WHAT TO DO
Go to the line below containing "Timberline HDZ, Owens Corning Duration, and" and print exactly from there through the line containing "the full warranty", both included. Print nothing else.

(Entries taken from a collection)

>>>

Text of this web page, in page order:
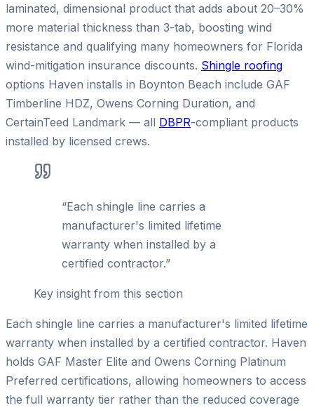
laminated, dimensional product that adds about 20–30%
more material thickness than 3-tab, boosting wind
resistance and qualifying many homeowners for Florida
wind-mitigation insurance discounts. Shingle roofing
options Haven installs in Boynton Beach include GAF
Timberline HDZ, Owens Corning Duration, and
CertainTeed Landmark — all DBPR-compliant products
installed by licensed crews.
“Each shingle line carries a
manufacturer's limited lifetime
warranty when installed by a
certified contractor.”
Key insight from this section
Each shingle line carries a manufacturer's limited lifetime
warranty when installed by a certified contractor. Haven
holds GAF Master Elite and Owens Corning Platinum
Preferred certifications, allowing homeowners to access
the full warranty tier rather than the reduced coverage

<<<
>>>

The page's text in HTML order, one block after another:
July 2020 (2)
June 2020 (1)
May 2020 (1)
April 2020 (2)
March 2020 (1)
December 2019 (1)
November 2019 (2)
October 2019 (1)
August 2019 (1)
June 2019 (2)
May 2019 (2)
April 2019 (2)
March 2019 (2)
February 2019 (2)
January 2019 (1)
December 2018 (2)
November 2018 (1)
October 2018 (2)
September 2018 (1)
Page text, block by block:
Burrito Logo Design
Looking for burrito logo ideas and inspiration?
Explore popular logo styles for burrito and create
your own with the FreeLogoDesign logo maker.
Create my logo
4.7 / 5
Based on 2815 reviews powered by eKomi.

<<<

WRITTEN ANSWER
Timberline HDZ, Owens Corning Duration, and
CertainTeed Landmark — all DBPR-compliant products
installed by licensed crews.
“Each shingle line carries a
manufacturer's limited lifetime
warranty when installed by a
certified contractor.”
Key insight from this section
Each shingle line carries a manufacturer's limited lifetime
warranty when installed by a certified contractor. Haven
holds GAF Master Elite and Owens Corning Platinum
Preferred certifications, allowing homeowners to access
the full warranty tier rather than the reduced coverage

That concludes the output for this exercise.